▶ **Problem description**
Your answer should be each line of the entries that contains the word "text", copied in full.

▶ **Records for this task**
- - -
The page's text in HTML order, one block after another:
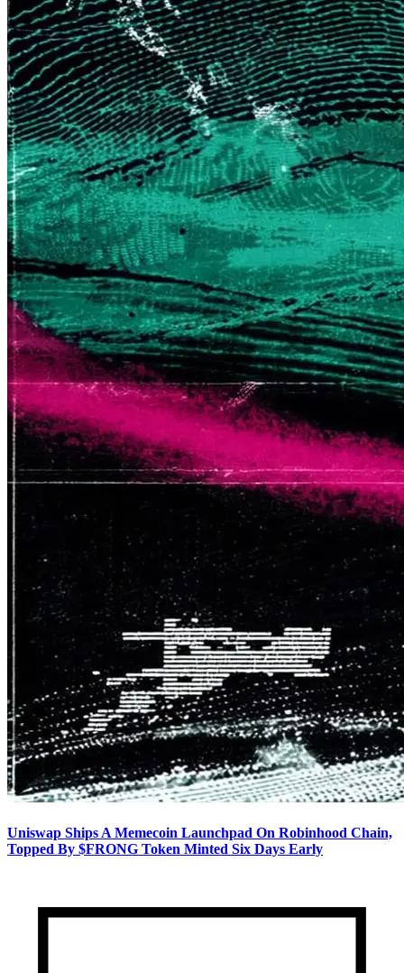
Uniswap Ships A Memecoin Launchpad On Robinhood Chain,
Topped By $FRONG Token Minted Six Days Early
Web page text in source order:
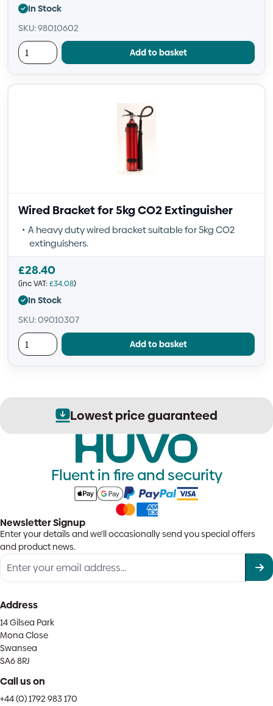
In Stock
SKU: 98010602
Add to basket
Wired Bracket for 5kg CO2 Extinguisher
A heavy duty wired bracket suitable for 5kg CO2
extinguishers.
£28.40
(inc VAT: £34.08)
In Stock
SKU: 09010307
Add to basket
Lowest price guaranteed
Fluent in fire and security
Newsletter Signup
Enter your details and we'll occasionally send you special offers
and product news.
Address
14 Gilsea Park
Mona Close
Swansea
SA6 8RJ
Call us on
+44 (0) 1792 983 170
- - -
▶ **Exercise result**
The page's text in HTML order, one block after another:
Web page text in source order:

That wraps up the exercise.